EXTRACTED ENTRIES —
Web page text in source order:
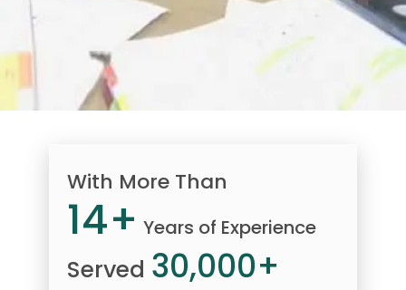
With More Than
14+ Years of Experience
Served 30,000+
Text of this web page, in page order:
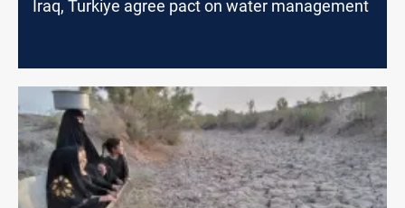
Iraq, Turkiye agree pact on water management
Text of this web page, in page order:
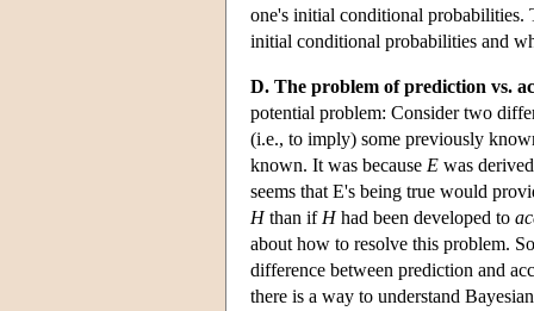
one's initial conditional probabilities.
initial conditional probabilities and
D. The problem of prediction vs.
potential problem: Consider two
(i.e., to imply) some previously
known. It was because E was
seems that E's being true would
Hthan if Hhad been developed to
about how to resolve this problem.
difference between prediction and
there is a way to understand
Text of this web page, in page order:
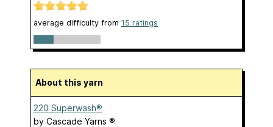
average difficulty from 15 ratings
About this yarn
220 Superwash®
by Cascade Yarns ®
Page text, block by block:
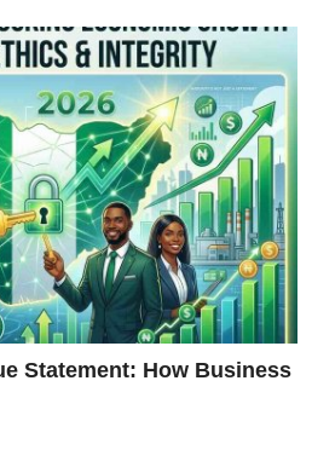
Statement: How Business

TASK BRIEF — The records above should be output exactly, but without any of their pictures.

RESPONSE —
Web page text in source order:
With More Than
14+ Years of Experience
Served 30,000+
Text of this web page, in page order:
Iraq, Turkiye agree pact on water management
Text of this web page, in page order:
one's initial conditional probabilities.
initial conditional probabilities and
D. The problem of prediction vs.
potential problem: Consider two
(i.e., to imply) some previously
known. It was because E was
seems that E's being true would
Hthan if Hhad been developed to
about how to resolve this problem.
difference between prediction and
there is a way to understand
Text of this web page, in page order:
average difficulty from 15 ratings
About this yarn
220 Superwash®
by Cascade Yarns ®
Page text, block by block:
Statement: How Business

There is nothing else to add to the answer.